À chaud

À peine tournée la dernière page, je ne peux m’empêcher de vous parler de ce magnifique roman, Après la mer, d’Alexandre Feraga. Un bonheur d’autant plus apprécié que je n’avais aucune attente à son égard. En effet, j’avais choisi ce bouquin au pif, pressée d’alimenter ma liseuse avant le départ pour un week-end à Montréal. Jamais entendu parler jusqu’à ce jour ni du livre ni de son auteur.

Moitié autobiographie, moitié fiction. Alexandre, dix ans, vit en France avec ses demi-frères et demi-sœurs, une mère qui s’étiole et un père absent. Mohamed part tôt le matin, revient en fin de journée pour manger, silencieux, son veston sur le dossier de sa chaise, ses clefs d’auto à côté de son assiette, prêt à s’évader. Un bon jour, alors même que Dorothée avoue son amour à Alexandre, ce dernier apprend qu’il part en vacances, seul avec son père. L’enfant n’y comprendra rien tant qu’il ne sera pas en Algérie, en route vers ses grands-parents pour qui il n’est plus Alexandre, mais Habib. Mais il n’a pas encore saisi le but véritable du voyage qui s’avérera douloureux et cathartique.

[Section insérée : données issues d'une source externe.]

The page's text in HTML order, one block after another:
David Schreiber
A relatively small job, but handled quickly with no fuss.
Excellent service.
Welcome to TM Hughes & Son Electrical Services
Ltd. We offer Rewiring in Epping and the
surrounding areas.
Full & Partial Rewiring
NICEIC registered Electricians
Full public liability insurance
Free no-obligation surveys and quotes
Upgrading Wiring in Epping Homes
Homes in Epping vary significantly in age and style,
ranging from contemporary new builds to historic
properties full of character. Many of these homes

 La parole est ce qu’il y a de plus important au monde, a-t-il ajouté. Mais parfois, il faut aussi apprendre dans le silence.

Qui mieux que moi pouvait saisir toute la portée de sa dernière phrase ? Le silence de Mohamed était un fléau en même temps qu’un terreau fertile. J’ai beaucoup appris dans le silence. Mon imagination s’est développée dans le silence, a proliféré dans tous mes tissus, comme une plante traçante. Elle ne me permettait pas seulement de réinventer des parents, de redéfinir mes racines, de réviser mon histoire, l’imagination m’a également permis de transformer l’absence en carnaval et les attaques de Salim en paragraphes. Le silence de mes parents m’a pesé, les mots importants que j’espérais m’ont manqué, mais l’imagination a pris le relais ; comme une nourrice, elle m’a fourni des prothèses pour avancer, pour accepter de me montrer au monde. L’imagination m’a autorisé à vivre.

Feraga raconte avec élégance et poésie une enfance française (la partie non fictive) et algérienne (la partie fictive). Ça parle de l’absence du père, de la résilience, de l’identité déchirée, des racines écartelées entre deux cultures. Il sait nous faire sentir les blessures cuisantes d’Alexandre/Habib, ses émois, ses éblouissements. La dureté côtoie la tendresse, la solitude chemine avec l’amitié. C’est un récit touchant, incandescent.